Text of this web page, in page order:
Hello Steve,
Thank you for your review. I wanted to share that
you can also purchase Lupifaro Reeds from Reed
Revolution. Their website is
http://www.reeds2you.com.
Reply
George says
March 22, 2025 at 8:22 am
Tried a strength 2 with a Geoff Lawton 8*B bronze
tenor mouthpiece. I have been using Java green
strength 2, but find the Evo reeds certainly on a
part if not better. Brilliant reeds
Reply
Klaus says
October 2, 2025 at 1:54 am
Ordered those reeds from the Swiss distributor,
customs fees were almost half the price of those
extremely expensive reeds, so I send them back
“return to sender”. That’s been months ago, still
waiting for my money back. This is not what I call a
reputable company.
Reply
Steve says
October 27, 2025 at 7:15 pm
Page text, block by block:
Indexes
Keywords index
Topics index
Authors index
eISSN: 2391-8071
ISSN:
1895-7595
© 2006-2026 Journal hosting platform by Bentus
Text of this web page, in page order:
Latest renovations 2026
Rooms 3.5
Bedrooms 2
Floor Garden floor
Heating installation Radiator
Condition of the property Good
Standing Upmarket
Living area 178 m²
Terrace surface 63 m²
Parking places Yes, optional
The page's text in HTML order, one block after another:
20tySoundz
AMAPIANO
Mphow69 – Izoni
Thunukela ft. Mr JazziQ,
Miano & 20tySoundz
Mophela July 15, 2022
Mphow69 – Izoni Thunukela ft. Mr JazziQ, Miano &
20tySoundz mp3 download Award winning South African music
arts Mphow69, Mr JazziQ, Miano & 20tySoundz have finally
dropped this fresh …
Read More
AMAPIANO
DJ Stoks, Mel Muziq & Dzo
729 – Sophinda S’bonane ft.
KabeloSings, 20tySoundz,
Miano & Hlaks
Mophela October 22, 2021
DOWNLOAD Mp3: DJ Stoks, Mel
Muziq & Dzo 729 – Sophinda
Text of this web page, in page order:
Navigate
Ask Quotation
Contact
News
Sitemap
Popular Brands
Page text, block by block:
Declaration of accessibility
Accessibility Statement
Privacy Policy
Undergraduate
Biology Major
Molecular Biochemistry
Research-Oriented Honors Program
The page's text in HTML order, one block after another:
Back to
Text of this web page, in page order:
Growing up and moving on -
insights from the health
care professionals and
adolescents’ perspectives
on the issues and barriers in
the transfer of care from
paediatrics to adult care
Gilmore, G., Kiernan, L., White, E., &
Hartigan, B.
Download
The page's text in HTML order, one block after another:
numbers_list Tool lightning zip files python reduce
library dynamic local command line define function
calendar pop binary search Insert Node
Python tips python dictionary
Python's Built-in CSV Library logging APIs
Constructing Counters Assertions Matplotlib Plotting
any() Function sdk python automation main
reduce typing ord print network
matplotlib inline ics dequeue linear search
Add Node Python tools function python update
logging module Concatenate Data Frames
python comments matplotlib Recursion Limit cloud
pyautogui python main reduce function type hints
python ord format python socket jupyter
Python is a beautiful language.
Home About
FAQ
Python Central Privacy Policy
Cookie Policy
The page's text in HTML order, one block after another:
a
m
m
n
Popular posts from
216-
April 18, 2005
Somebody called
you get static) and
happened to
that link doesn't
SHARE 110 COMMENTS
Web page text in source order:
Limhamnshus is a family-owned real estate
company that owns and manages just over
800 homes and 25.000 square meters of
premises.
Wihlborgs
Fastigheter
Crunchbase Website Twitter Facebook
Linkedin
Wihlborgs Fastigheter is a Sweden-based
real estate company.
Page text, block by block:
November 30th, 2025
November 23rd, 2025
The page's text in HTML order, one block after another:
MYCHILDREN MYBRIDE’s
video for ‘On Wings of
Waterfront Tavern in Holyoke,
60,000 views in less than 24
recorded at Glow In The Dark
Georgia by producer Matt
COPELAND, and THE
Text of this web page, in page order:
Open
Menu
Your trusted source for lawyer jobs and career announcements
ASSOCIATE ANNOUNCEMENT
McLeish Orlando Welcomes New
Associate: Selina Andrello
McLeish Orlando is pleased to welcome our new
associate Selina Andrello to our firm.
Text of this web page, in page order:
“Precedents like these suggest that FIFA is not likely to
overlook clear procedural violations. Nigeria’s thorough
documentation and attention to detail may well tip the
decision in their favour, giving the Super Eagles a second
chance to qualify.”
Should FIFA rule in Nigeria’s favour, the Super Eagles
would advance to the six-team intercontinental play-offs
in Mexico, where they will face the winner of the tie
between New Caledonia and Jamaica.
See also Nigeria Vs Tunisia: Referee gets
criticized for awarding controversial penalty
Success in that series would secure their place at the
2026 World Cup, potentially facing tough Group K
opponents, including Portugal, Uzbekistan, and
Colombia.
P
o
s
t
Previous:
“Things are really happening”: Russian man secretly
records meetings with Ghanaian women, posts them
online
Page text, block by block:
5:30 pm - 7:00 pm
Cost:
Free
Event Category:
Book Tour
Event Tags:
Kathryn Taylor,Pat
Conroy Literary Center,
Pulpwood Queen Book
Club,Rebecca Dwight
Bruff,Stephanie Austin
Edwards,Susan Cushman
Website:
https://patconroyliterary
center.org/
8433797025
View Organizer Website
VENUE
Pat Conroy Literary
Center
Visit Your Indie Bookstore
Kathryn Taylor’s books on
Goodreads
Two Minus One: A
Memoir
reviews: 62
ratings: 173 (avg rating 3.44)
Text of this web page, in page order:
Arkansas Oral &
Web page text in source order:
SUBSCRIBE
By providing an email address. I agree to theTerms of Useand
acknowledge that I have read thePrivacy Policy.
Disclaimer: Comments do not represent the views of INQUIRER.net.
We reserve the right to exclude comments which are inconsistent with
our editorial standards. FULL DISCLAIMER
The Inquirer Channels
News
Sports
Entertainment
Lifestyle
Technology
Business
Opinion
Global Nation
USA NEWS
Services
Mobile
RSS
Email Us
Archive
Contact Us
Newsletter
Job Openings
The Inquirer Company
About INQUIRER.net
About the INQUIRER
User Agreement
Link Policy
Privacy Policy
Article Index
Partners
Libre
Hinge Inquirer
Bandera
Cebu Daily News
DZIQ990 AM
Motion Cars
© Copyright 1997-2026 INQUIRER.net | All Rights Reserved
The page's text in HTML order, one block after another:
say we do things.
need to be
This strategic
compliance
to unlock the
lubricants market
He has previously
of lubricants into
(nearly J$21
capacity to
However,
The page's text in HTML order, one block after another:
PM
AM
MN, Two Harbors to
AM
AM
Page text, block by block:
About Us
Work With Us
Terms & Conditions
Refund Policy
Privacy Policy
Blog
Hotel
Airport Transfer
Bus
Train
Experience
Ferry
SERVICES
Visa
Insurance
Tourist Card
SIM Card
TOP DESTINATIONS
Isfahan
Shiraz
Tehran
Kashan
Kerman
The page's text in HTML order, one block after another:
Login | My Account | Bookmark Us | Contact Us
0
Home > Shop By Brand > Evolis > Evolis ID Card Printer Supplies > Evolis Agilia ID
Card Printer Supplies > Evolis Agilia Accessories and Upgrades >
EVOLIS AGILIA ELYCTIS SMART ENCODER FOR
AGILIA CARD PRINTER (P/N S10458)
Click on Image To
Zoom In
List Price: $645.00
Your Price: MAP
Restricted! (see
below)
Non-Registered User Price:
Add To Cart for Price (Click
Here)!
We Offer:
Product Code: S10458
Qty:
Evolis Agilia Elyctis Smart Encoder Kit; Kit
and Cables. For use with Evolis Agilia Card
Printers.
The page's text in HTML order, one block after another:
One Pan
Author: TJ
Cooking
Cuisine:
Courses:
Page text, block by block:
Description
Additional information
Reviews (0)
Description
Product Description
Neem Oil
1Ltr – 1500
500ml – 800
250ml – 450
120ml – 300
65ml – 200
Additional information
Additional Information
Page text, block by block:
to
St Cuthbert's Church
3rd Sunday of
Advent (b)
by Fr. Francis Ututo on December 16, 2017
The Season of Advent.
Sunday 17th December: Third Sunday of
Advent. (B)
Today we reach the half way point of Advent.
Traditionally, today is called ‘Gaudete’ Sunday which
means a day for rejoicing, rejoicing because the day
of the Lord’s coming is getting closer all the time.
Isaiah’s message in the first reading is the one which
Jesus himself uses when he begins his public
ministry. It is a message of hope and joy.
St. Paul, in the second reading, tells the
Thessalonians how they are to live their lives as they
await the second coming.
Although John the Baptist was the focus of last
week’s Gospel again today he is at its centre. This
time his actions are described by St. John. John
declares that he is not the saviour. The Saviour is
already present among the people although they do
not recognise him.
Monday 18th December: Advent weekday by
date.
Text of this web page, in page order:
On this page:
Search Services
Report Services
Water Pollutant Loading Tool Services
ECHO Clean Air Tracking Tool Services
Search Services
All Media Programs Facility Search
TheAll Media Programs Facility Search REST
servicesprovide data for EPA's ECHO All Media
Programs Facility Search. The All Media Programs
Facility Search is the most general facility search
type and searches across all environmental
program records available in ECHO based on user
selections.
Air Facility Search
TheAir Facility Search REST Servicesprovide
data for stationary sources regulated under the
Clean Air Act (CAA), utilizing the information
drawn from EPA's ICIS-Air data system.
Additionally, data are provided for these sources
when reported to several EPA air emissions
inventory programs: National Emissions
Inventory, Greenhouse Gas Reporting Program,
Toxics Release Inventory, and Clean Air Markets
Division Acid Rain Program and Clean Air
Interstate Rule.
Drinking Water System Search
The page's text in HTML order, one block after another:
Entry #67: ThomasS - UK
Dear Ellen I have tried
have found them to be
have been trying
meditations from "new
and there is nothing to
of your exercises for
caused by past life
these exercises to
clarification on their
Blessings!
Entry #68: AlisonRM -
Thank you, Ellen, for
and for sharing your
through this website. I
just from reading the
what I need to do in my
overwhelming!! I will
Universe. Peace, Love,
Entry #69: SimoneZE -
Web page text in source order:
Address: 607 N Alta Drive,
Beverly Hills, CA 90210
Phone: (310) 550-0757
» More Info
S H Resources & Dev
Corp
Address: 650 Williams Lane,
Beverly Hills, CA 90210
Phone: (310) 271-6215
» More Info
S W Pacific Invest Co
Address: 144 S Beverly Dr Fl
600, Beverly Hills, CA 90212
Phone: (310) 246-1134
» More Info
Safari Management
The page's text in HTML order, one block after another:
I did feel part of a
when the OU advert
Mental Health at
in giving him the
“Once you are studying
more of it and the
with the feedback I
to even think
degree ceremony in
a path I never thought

◆ ◆ ◆

- [Exercise instructions] Every line of the listing that includes "been" must be shown.

- [Answer space]
tenor mouthpiece. I have been using Java green
“return to sender”. That’s been months ago, still
have been trying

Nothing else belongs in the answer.